Activate Modern Ruins is an on-going investigation of declining infrastructures, abandoned buildings and cities through photographic documentation, theoretical texts and speculative projects. The notion of 'ruin' has changed dramatically over the last ten years. We consider 'modern ruins' as the spatial manifestations of recent global socio-economic transformations. Examples include the 'ghost towns' such as Sesena (Spain), Craco (Italy) and Pripyat (Ukraine), abandoned infrastructure like the Ellinikon airport in Athens (Greece) and the DMC factory in Mulhouse (France), as well as vacant buildings in some of Europe's biggest cities.
This project seeks to identify typologies of modern ruins across Europe and document their material and immaterial conditions. It extends beyond a mere accumulation of historical records. It rather engages local communities and architects in the search for alternative scenarios for the re-use of our European architectural and urban heritage.

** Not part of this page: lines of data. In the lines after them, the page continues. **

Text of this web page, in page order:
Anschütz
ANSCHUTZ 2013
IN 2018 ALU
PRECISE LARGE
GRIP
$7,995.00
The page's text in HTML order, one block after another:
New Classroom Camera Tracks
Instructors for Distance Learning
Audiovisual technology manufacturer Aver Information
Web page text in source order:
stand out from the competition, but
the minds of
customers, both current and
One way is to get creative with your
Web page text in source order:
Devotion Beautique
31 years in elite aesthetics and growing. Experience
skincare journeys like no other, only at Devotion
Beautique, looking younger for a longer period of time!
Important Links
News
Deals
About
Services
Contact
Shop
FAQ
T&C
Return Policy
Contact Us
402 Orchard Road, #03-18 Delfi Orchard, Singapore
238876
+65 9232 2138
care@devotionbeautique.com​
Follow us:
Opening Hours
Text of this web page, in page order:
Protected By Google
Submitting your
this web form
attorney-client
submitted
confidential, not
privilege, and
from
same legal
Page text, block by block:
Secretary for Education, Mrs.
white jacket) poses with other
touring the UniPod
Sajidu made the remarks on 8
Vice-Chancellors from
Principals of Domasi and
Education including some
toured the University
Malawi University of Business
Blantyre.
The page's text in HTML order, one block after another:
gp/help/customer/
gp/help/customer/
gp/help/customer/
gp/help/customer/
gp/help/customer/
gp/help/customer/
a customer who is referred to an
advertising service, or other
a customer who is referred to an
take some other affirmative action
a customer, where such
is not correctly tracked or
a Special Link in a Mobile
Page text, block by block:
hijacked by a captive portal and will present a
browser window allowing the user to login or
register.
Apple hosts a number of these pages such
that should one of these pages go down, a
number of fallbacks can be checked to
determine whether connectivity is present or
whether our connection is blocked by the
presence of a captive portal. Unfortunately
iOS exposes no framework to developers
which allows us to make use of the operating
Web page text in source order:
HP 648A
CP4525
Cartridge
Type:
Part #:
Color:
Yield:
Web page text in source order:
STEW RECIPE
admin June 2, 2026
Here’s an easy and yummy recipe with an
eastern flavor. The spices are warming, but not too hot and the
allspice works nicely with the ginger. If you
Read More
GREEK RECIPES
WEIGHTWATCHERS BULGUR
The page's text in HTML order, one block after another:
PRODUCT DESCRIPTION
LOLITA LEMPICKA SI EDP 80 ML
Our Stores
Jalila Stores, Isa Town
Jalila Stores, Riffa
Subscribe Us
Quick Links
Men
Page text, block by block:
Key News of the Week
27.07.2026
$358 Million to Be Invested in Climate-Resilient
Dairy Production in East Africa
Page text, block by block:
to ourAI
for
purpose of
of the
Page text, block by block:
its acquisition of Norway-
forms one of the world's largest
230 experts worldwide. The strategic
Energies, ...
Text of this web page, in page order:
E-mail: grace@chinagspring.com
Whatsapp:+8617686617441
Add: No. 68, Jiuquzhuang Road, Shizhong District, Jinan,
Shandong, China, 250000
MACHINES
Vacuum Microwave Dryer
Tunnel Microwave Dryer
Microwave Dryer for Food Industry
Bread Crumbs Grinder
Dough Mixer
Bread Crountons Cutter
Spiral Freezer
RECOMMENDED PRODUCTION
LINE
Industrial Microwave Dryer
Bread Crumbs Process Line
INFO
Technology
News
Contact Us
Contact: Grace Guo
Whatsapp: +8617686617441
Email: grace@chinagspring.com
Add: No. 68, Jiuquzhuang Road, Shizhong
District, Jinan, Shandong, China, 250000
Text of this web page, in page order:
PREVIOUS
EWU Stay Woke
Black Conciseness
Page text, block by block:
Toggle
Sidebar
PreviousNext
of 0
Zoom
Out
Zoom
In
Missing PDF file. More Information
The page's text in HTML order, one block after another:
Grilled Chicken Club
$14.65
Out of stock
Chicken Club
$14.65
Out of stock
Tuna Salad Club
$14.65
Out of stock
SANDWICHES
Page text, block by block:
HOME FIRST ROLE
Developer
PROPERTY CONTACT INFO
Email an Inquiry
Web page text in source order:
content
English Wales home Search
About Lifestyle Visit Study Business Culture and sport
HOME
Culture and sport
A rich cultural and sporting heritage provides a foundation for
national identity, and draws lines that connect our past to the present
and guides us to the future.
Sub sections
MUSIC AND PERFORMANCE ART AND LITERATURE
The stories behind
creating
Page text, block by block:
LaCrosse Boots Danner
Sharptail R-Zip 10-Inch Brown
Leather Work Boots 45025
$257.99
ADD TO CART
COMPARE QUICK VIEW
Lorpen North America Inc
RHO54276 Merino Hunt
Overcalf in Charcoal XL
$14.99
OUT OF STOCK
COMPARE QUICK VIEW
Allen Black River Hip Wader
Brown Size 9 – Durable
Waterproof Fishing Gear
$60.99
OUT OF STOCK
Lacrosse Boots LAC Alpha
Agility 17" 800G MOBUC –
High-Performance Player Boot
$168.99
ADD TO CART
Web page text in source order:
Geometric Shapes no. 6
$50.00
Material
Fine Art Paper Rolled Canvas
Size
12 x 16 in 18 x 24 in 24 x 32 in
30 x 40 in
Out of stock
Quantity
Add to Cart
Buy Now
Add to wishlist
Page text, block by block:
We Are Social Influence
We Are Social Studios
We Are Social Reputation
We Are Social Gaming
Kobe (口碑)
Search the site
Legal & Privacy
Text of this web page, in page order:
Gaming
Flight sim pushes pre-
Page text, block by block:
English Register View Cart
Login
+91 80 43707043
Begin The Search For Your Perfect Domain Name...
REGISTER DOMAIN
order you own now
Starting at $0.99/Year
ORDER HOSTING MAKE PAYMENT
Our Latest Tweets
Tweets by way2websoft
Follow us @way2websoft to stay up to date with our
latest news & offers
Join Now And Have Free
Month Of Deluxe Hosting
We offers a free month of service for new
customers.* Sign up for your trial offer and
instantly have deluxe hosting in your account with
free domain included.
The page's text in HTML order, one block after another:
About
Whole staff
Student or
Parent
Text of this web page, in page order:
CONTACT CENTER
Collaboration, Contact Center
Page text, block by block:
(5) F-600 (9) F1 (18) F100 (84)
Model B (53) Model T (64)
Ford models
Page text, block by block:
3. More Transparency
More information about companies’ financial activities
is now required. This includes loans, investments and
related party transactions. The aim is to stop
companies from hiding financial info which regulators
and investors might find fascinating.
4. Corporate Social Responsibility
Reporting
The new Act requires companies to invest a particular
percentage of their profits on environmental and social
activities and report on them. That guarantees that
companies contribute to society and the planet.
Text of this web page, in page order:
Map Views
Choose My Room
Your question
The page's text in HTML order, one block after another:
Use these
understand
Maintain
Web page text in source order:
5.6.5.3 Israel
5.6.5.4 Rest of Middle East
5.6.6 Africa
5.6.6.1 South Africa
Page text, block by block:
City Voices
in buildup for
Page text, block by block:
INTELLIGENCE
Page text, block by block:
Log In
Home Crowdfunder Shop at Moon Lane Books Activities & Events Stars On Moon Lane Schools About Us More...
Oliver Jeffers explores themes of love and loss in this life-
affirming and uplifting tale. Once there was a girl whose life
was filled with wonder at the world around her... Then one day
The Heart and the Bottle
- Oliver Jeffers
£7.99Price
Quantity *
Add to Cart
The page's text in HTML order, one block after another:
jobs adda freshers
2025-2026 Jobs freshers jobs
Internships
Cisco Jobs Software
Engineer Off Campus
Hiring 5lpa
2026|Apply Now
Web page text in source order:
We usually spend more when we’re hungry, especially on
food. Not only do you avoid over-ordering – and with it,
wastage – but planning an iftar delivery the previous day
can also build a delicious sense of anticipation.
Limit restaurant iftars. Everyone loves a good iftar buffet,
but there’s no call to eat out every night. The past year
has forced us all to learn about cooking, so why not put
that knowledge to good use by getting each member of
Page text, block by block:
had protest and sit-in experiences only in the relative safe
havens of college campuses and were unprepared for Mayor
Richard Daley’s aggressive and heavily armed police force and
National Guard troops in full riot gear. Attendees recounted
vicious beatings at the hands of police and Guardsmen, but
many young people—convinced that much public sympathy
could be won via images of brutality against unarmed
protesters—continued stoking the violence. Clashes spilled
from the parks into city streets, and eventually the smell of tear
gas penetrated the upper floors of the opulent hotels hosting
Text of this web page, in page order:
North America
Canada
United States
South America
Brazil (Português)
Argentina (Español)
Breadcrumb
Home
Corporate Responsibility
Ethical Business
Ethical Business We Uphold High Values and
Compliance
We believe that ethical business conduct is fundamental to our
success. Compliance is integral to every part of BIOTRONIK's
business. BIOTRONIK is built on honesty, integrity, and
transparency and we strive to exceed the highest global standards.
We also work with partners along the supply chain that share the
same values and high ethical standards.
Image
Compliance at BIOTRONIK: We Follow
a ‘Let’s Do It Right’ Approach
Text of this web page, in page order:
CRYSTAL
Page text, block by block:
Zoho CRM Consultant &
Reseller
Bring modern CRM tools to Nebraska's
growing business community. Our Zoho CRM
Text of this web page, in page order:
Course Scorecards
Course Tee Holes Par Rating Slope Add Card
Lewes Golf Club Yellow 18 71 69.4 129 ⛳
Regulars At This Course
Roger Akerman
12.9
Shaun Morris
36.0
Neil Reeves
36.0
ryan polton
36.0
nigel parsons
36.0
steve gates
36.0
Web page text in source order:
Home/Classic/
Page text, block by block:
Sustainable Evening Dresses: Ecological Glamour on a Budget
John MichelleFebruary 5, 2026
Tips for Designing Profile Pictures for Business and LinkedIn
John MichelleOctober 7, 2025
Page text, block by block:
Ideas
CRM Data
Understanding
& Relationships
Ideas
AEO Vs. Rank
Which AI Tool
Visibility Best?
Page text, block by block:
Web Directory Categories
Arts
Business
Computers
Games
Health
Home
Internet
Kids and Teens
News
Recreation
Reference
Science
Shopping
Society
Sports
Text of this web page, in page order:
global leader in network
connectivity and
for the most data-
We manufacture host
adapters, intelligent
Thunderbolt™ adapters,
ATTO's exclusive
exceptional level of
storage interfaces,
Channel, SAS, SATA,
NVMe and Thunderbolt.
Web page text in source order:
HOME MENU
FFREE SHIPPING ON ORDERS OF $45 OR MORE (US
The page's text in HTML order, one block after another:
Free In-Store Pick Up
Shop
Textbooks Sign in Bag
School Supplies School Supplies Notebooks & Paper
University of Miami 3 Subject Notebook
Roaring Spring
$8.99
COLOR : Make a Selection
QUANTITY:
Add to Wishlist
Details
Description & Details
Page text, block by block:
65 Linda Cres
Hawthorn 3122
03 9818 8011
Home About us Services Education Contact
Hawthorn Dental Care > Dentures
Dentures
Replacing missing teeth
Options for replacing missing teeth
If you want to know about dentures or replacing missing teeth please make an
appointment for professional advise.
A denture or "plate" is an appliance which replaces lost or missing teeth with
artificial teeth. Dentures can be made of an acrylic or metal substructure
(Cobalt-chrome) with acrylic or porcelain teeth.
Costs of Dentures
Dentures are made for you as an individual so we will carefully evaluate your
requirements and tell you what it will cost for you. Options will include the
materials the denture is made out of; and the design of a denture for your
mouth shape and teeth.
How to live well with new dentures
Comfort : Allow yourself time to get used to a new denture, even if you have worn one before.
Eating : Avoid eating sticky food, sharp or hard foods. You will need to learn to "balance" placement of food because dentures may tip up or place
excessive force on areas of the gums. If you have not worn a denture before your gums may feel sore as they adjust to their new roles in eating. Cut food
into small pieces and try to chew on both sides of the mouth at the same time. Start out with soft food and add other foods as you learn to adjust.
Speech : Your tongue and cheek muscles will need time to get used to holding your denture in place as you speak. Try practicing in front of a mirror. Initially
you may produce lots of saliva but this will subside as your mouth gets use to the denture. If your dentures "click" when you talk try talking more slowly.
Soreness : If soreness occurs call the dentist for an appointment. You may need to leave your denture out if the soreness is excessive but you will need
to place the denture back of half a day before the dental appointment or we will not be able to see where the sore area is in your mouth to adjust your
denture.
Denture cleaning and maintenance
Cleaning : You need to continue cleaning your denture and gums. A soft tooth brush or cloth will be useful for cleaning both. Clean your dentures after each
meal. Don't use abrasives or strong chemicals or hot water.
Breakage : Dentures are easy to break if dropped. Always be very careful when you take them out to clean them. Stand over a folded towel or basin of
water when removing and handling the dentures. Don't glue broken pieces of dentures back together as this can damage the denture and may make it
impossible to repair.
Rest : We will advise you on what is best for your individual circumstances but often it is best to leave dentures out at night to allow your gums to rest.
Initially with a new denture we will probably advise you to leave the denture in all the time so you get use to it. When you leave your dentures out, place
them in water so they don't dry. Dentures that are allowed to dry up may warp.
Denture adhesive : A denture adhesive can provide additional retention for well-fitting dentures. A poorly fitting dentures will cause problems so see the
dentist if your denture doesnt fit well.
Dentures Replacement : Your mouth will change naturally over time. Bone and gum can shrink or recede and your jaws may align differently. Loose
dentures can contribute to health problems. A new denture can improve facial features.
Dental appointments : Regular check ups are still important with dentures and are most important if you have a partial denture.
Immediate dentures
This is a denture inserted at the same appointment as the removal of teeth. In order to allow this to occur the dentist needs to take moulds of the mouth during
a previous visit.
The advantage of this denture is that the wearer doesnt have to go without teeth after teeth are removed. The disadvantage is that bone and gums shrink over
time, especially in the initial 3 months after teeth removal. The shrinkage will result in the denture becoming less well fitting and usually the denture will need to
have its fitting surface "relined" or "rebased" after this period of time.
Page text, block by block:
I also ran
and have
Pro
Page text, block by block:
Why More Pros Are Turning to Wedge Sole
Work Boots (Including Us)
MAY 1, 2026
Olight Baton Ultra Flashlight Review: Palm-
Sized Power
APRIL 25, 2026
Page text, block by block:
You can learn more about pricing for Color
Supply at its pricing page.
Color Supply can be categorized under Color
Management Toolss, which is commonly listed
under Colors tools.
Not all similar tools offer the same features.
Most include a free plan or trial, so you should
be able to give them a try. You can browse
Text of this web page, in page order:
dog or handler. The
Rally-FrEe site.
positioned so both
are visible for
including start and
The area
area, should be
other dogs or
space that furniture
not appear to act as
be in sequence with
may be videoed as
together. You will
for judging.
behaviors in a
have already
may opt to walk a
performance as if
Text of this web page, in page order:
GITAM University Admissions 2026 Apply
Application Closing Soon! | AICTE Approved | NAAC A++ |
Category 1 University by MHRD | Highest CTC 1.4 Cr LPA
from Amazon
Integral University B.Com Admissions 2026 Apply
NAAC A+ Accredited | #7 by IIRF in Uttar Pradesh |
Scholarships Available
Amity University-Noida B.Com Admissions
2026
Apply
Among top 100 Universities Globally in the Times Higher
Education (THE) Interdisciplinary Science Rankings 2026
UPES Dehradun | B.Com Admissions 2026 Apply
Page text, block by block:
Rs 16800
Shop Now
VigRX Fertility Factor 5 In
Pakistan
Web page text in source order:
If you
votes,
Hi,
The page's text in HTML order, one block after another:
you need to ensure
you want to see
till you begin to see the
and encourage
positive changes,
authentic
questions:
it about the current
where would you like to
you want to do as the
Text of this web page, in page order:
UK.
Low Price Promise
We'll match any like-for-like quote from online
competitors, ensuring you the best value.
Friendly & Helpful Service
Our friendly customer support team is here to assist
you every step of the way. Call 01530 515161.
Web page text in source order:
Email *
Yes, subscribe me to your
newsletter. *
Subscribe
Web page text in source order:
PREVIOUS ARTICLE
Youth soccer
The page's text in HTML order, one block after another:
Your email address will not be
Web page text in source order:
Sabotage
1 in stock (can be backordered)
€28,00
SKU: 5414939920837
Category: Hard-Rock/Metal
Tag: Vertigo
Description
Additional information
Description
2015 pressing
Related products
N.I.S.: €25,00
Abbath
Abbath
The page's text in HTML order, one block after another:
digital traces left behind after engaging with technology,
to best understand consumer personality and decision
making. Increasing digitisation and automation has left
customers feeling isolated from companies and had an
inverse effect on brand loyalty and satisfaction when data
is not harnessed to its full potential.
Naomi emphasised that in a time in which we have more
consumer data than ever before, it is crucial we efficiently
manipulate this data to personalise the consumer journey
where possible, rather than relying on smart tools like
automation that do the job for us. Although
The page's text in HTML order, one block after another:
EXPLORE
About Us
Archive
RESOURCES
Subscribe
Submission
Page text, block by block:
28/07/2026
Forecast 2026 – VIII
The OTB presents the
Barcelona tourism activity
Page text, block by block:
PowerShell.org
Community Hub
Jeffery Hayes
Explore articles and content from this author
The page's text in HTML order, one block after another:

In particular, it proposes a process on how to activate of modern ruins through 5 steps:
- Explore the Ruin! is an open call to urban explorers in various European cities to document modern ruins and submit the material online in a form of text, photos, collected objects, drawings or videos.
- Save the Ruin! will set up a digital archive which will organise and make available the collected material to the public, and raise awareness about the urban phenomenon of declining built environments.
- Crowdsource the Ruin! will then use social media platforms to communicate the archived case studies and invite people and local communities to contribute with ideas and possible future scenarios.
- Render the Ruin! will invite architects to respond and deliver concrete suggestions on specific case studies based on what the community wants and needs and how these activities or non-activities could be hosted in existing built forms.
- Debate the Ruin! will organise a series of events that will present and openly discuss part of the digital archive and the architectural proposals submitted by the invited architects.